Joshua Carey, 26, of 22 First Ave., allegedly tagged more than 150 in- dividual pieces of property, including multiple fixtures in Costa Park, across the street from his apartment, incurring an estimated $75,000 in cleanup and repair costs.
In all, Carey is facing five counts of vandalism stemming from complaints lodged against him by the city, National Grid, Providence & Worcester Railroad and The Plastics Group of America, a recycling company located at 84 Fairmount St. whose freight trucks were tagged.
During an impromptu briefing about Carey’s arrest Friday morning, Mayor Lisa Baldelli-Hunt and Police Chief Thomas F. Oates III said Carey’s arrest was the result of a dogged investigation that began with a tip – a tip police
received after the administration offered a $200 reward for information leading to the arrest of so-called graffiti artists in September.
Detective Captain Michael Lemoine received the initial information and passed it along to Detective Anthony J. Conetta Jr. The detective discovered that Carey was maintaining a digital portfolio of his work on social media, marking each graffito with a unique, signature-like tag, “Easer.” The city is still offering $200 rewards for information leading to the arrest of other taggers who are active and police urge anyone with useful information to come forward.
“They think they’re artists,” said Chief Oates. “But in fact they’re criminals committing vandalism.”
Like many who fancy themselves artists, taggers are proud of their work and want to see it last – one reason graffiti ends up in hardto-reach places like the roofline of the Hospital Trust building on Main Street – not Carey’s work, incidentally. But Carey recently managed to get to the railroad trestle that spans Truman Drive, hitting it with a splotch of spray paint that’s especially noticeable from the window of City Solicitor John DeSimone’s office on the third floor of City Hall, according to Baldelli-Hunt.
A small, tight-knit clique of graffiti artists may think they’re creating masterworks for the ages, but Oates says most people, including police and city officials, see it for what it is – visual blight. Nothing works better than a scourge of graffiti to drag down a neighborhood’s self esteem or give it the tarnish of an area that’s sinking into neglect.
Baldelli-Hunt said she was “thrilled” when she found out the city’s reward program had resulted in an arrest and she offered her congratulations to the officers who were involved in the investigation.

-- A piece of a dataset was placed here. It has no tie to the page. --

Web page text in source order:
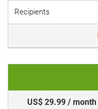
Recipients
US$ 29.99 / month
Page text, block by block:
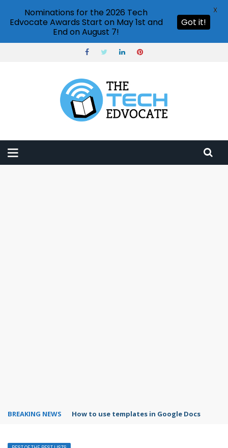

Short of catching them in the act, which rarely happens, “Finding graffiti artists is not easy,” said the mayor. “These are the kinds of things that happen very quietly behind the scenes that make Woonsocket a better place to live.”

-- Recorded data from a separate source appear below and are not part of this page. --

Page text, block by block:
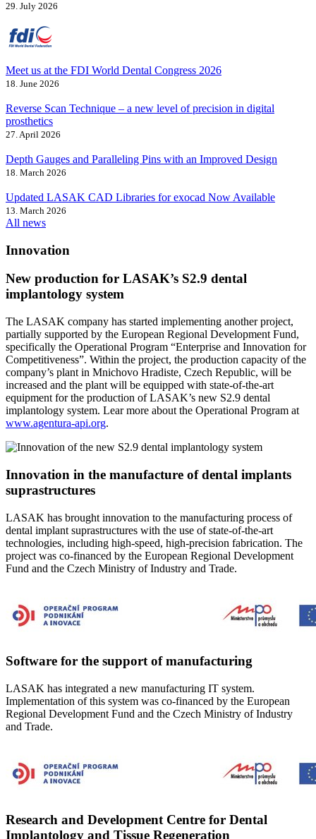
29. July 2026
Meet us at the FDI World Dental Congress 2026
18. June 2026
Reverse Scan Technique – a new level of precision in digital
prosthetics
27. April 2026
Depth Gauges and Paralleling Pins with an Improved Design
18. March 2026
Updated LASAK CAD Libraries for exocad Now Available
13. March 2026
All news
Innovation
New production for LASAK’s S2.9 dental
implantology system
The LASAK company has started implementing another project,
partially supported by the European Regional Development Fund,
specifically the Operational Program “Enterprise and Innovation for
Competitiveness”. Within the project, the production capacity of the
company’s plant in Mnichovo Hradiste, Czech Republic, will be
increased and the plant will be equipped with state-of-the-art
equipment for the production of LASAK’s new S2.9 dental
implantology system. Lear more about the Operational Program at
www.agentura-api.org.
Innovation in the manufacture of dental implants
suprastructures
LASAK has brought innovation to the manufacturing process of
dental implant suprastructures with the use of state-of-the-art
technologies, including high-speed, high-precision fabrication. The
project was co-financed by the European Regional Development
Fund and the Czech Ministry of Industry and Trade.
Software for the support of manufacturing
LASAK has integrated a new manufacturing IT system.
Implementation of this system was co-financed by the European
Regional Development Fund and the Czech Ministry of Industry
and Trade.
Research and Development Centre for Dental
Implantology and Tissue Regeneration
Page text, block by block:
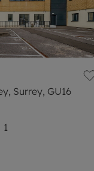
Surrey, GU16
1
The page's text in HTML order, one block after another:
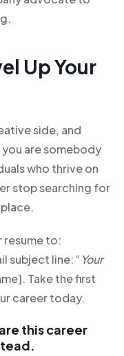
Up Your
side, and
are somebody
who thrive on
stop searching for
resume to:
subject line: “Your
Take the first
career today.
this career
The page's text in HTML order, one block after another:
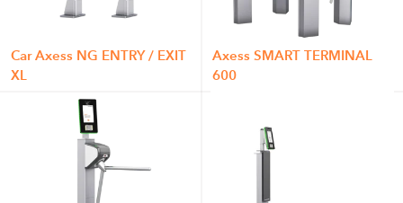
Car Axess NG ENTRY / EXIT
XL
Axess SMART TERMINAL
600

Baldelli-Hunt said the lion’s share of the damages caused by graffiti is associated with the labor needed to clean it up. She said the city seeks to remove graffiti as quickly as possible because leaving it sends a message of tolerance for vandalism that’s likely to encourage more graffiti artists.

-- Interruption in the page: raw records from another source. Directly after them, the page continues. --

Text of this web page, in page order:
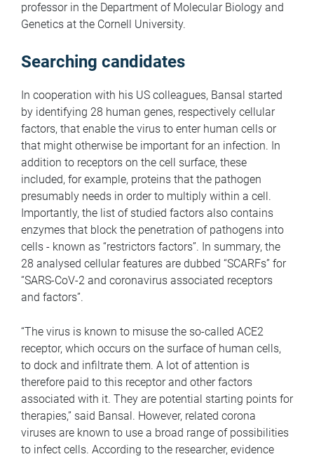
professor in the Department of Molecular Biology and
Genetics at the Cornell University.
Searching candidates
In cooperation with his US colleagues, Bansal started
by identifying 28 human genes, respectively cellular
factors, that enable the virus to enter human cells or
that might otherwise be important for an infection. In
addition to receptors on the cell surface, these
included, for example, proteins that the pathogen
presumably needs in order to multiply within a cell.
Importantly, the list of studied factors also contains
enzymes that block the penetration of pathogens into
cells - known as “restrictors factors”. In summary, the
28 analysed cellular features are dubbed “SCARFs” for
“SARS-CoV-2 and coronavirus associated receptors
and factors”.
“The virus is known to misuse the so-called ACE2
receptor, which occurs on the surface of human cells,
to dock and infiltrate them. A lot of attention is
therefore paid to this receptor and other factors
associated with it. They are potential starting points for
therapies,” said Bansal. However, related corona
viruses are known to use a broad range of possibilities
to infect cells. According to the researcher, evidence
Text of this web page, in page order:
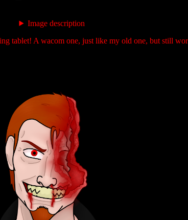
Image description
tablet! A wacom one, just like my old one, but still

The time public works crews spend scouring away and painting over graffiti “takes them away from other work in the city,” said the mayor.
Lemoine said he turned over the tip to Detective Conetta because he is a juvenile specialist in gangs and graffiti, which are often connected. In this case, Lemoine said Carey does not appear to have any gang affiliation, though he was maintaining a digital catalogue of his work on social media that police believe was intended, in part, for viewing by other graffiti artists.
After assembling enough information to tie Carey to the vandalism, Conetta obtained a warrant for his arrest and took him into custody from his third floor apartment at 22 First Ave. shortly after noon Thursday. Police said he was asleep in one of the bedrooms when they arrived.
Among other things, police seized two cans of spray paint as evidence.
When police showed him a collection of photographs depicting roughly 170 individual graffiti incidents, Carey confessed that he was responsible for most of them, Detective Sgt. Matt Ryan said.
The mayor said the city is pushing for full restitution in the case, but it’s unclear how that might be structured until the case is resolved.
Following a preliminary appearance in District Court, a judge set bail at $500 on the vandalism charges Friday, but he was held for another hearing as a violator of his sentence on a prior conviction on robbery charges out of Johnston, according to the judiciary’s web site. That hearing was set for later Friday, but the results were not available at press time.
Carey was sentenced to 15 years in the robbery, with five to serve and 10 suspended, with probation, effective April 7, 2014. If he’s declared to have violated the terms of his probation by committing new graffiti crimes, Carey could be ordered to serve a portion of that suspended sentence at the Adult Correctional Institutions.
His next hearing on the vandalism charges is Feb. 12.
Meanwhile, Chief Oates urges anyone with information about graffiti artists to pass it along to the police at 766-1212.
“We do actively follow up on any tip or information that we get,” he said, “and if you see it happening, call police immediately.”